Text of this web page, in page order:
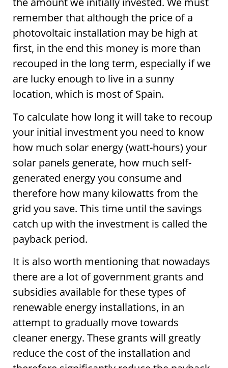
remember that although the price of a
photovoltaic installation may be high at
first, in the end this money is more than
recouped in the long term, especially if we
are lucky enough to live in a sunny
location, which is most of Spain.
To calculate how long it will take to recoup
your initial investment you need to know
how much solar energy (watt-hours) your
solar panels generate, how much self-
generated energy you consume and
therefore how many kilowatts from the
grid you save. This time until the savings
catch up with the investment is called the
payback period.
It is also worth mentioning that nowadays
there are a lot of government grants and
subsidies available for these types of
renewable energy installations, in an
attempt to gradually move towards
cleaner energy. These grants will greatly
reduce the cost of the installation and
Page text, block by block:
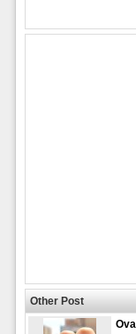
Other Post

• • • •

→ TASK DESCRIPTION: Only lines belong in the copy, not pictures: write out exactly the lines of the records from the first through the one holding "subsidies available for these types of".

→ RESULT:
Text of this web page, in page order:
remember that although the price of a
photovoltaic installation may be high at
first, in the end this money is more than
recouped in the long term, especially if we
are lucky enough to live in a sunny
location, which is most of Spain.
To calculate how long it will take to recoup
your initial investment you need to know
how much solar energy (watt-hours) your
solar panels generate, how much self-
generated energy you consume and
therefore how many kilowatts from the
grid you save. This time until the savings
catch up with the investment is called the
payback period.
It is also worth mentioning that nowadays
there are a lot of government grants and
subsidies available for these types of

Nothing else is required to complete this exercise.